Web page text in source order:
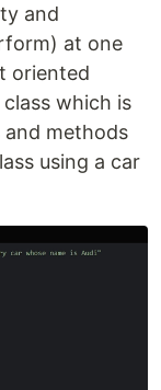
and
at one
oriented
which is
methods
using a car
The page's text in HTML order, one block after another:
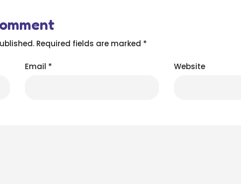
Required fields are marked *
Email * Website
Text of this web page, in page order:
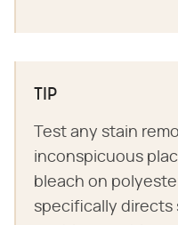
TIP
Test any stain
inconspicuous
bleach on
specifically directs
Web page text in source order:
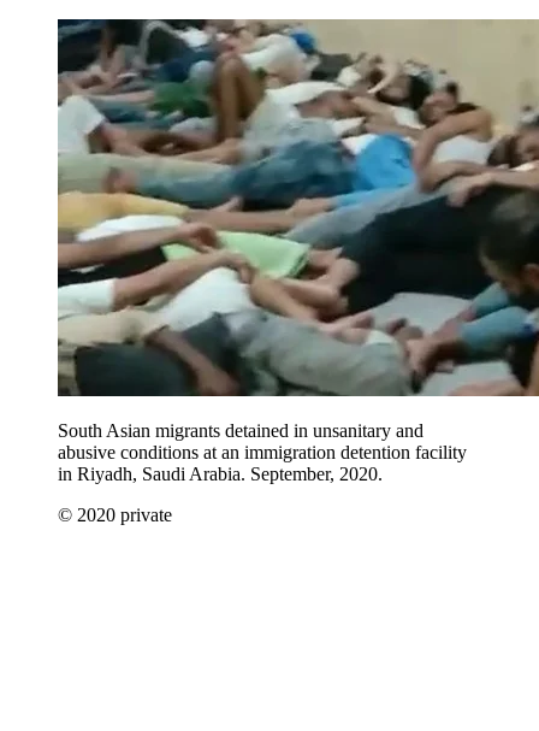
South Asian migrants detained in unsanitary and
abusive conditions at an immigration detention facility
in Riyadh, Saudi Arabia. September, 2020.
© 2020 private
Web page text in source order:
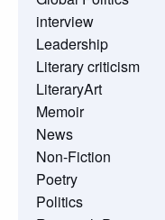
interview
Leadership
Literary criticism
LiteraryArt
Memoir
News
Non-Fiction
Poetry
Politics
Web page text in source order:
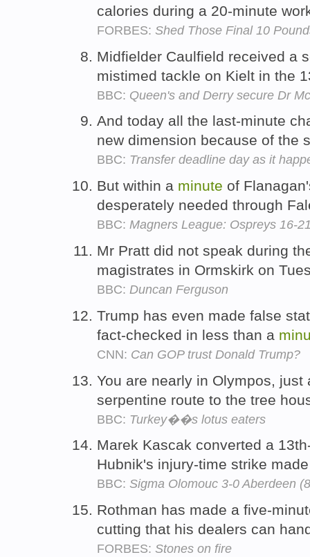
calories during a 20-minute
FORBES: Shed Those Final 10
Midfielder Caulfield received a
mistimed tackle on Kielt in the
BBC: Queen's and Derry secure Dr
And today all the last-minute
new dimension because of the
BBC: Transfer deadline day as it
But within a minute of
desperately needed through
BBC: Magners League: Ospreys 16-
Mr Pratt did not speak during
magistrates in Ormskirk on
BBC: Duncan Ferguson
Trump has even made false
fact-checked in less than a
CNN: Can GOP trust Donald Trump?
You are nearly in Olympos,
serpentine route to the tree
BBC: Turkey��s lotus eaters
Marek Kascak converted a
Hubnik's injury-time strike
BBC: Sigma Olomouc 3-0 Aberdeen
Rothman has made a five-
cutting that his dealers can
FORBES: Stones on fire
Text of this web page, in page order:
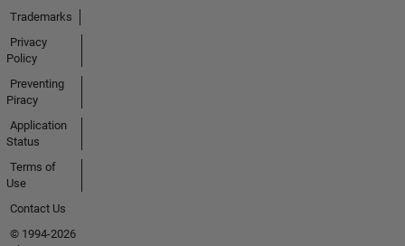
Trademarks
Privacy
Policy
Preventing
Piracy
Application
Status
Terms of
Use
Contact Us
© 1994-2026
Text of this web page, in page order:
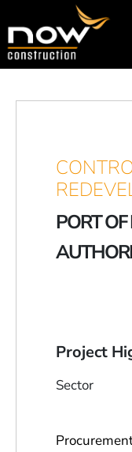
PORT
Project
Sector
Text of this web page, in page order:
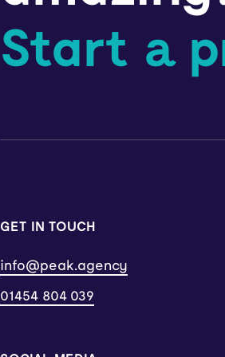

++++++

● Exercise
Copy out the data above to the letter, and keep every picture out of it.

● Task response
Web page text in source order:
and
at one
oriented
which is
methods
using a car
The page's text in HTML order, one block after another:
Required fields are marked *
Email * Website
Text of this web page, in page order:
TIP
Test any stain
inconspicuous
bleach on
specifically directs
Web page text in source order:
South Asian migrants detained in unsanitary and
abusive conditions at an immigration detention facility
in Riyadh, Saudi Arabia. September, 2020.
© 2020 private
Web page text in source order:
interview
Leadership
Literary criticism
LiteraryArt
Memoir
News
Non-Fiction
Poetry
Politics
Web page text in source order:
calories during a 20-minute
FORBES: Shed Those Final 10
Midfielder Caulfield received a
mistimed tackle on Kielt in the
BBC: Queen's and Derry secure Dr
And today all the last-minute
new dimension because of the
BBC: Transfer deadline day as it
But within a minute of
desperately needed through
BBC: Magners League: Ospreys 16-
Mr Pratt did not speak during
magistrates in Ormskirk on
BBC: Duncan Ferguson
Trump has even made false
fact-checked in less than a
CNN: Can GOP trust Donald Trump?
You are nearly in Olympos,
serpentine route to the tree
BBC: Turkey��s lotus eaters
Marek Kascak converted a
Hubnik's injury-time strike
BBC: Sigma Olomouc 3-0 Aberdeen
Rothman has made a five-
cutting that his dealers can
FORBES: Stones on fire
Text of this web page, in page order:
Trademarks
Privacy
Policy
Preventing
Piracy
Application
Status
Terms of
Use
Contact Us
© 1994-2026
Text of this web page, in page order:
PORT
Project
Sector
Text of this web page, in page order:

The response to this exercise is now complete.